§ **What is being asked**:
Once the line containing "Glendora Unified" is located, give it again exactly, together with each line that follows it to the end of the entries, and add nothing else.

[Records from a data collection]
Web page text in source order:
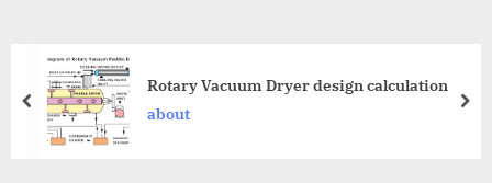
Rotary Vacuum Dryer design calculation
about
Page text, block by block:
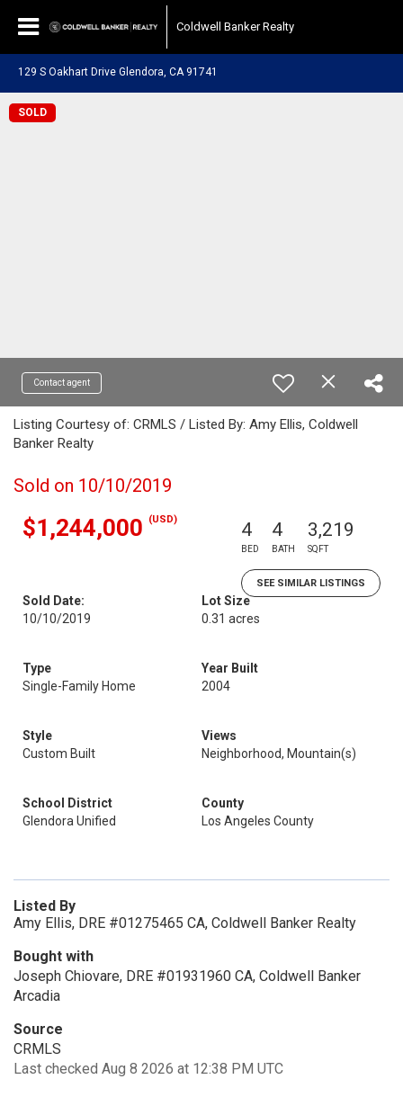
Coldwell Banker Realty
129 S Oakhart Drive Glendora, CA 91741
SOLD
Contact agent
Listing Courtesy of: CRMLS / Listed By: Amy Ellis, Coldwell
Banker Realty
Sold on 10/10/2019
$1,244,000 (USD) 4
BED
4
BATH
3,219
SQFT
SEE SIMILAR LISTINGS
Sold Date:
10/10/2019
Lot Size
0.31 acres
Type
Single-Family Home
Year Built
2004
Style
Custom Built
Views
Neighborhood, Mountain(s)
School District
Glendora Unified
County
Los Angeles County
Listed By
Amy Ellis, DRE #01275465 CA, Coldwell Banker Realty
Bought with
Joseph Chiovare, DRE #01931960 CA, Coldwell Banker
Arcadia
Source
CRMLS
Last checked Aug 8 2026 at 12:38 PM UTC

§ **Problem solution**:
Glendora Unified
County
Los Angeles County
Listed By
Amy Ellis, DRE #01275465 CA, Coldwell Banker Realty
Bought with
Joseph Chiovare, DRE #01931960 CA, Coldwell Banker
Arcadia
Source
CRMLS
Last checked Aug 8 2026 at 12:38 PM UTC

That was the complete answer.